Quanto è importante, per lei, il rapporto con i lettori?
«È assolutamente indispensabile. Loro comprano il mio lavoro e lo apprezzano. E se io faccio qualcosa in più per loro, sono contento di ripagare un po’ di quello che loro hanno dato a me. Mi piace inoltre dir loro che possono fare un buon affare con pubblicazioni a fumetti come Aces Weekly e le edizioni Npe (sorride)».
Quali sono gli autori - recenti e passati - che preferisce o che l’hanno ispirata? Conosce gli autori italiani, e quali?
«Mi è impossibile dare una risposta esaustiva. Molti autori americani e inglesi, soprattutto Ronald Embleton e Steve Ditko, nel fumetto. Ray Bradbury in letteratura. Attualmente, tra gli italiani, ammiro il lavoro di Massimo Carnevale».
Ha sempre desiderato fare il disegnatore o ha un altro sogno nel cassetto?
«No, ho sempre voluto essere un illustratore. Mi piaceva raccontare storie, e quindi mi è venuto naturale diventare un fumettista. Avrei potuto essere uno scrittore o un attore se non fossi stato così bravo a disegnare».

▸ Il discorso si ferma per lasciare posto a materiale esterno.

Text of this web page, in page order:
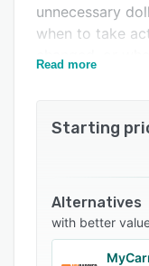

Pensa che il fumetto, in qualche misura, possa contribuire - come è successo per la letteratura, la poesia, la musica - a modificare le coscienze e a cambiare il mondo?
«Tutta l’arte può influenzare il modo in cui la gente si comporta o guarda il mondo. E il fumetto può farlo allo stesso modo di ogni altra arte».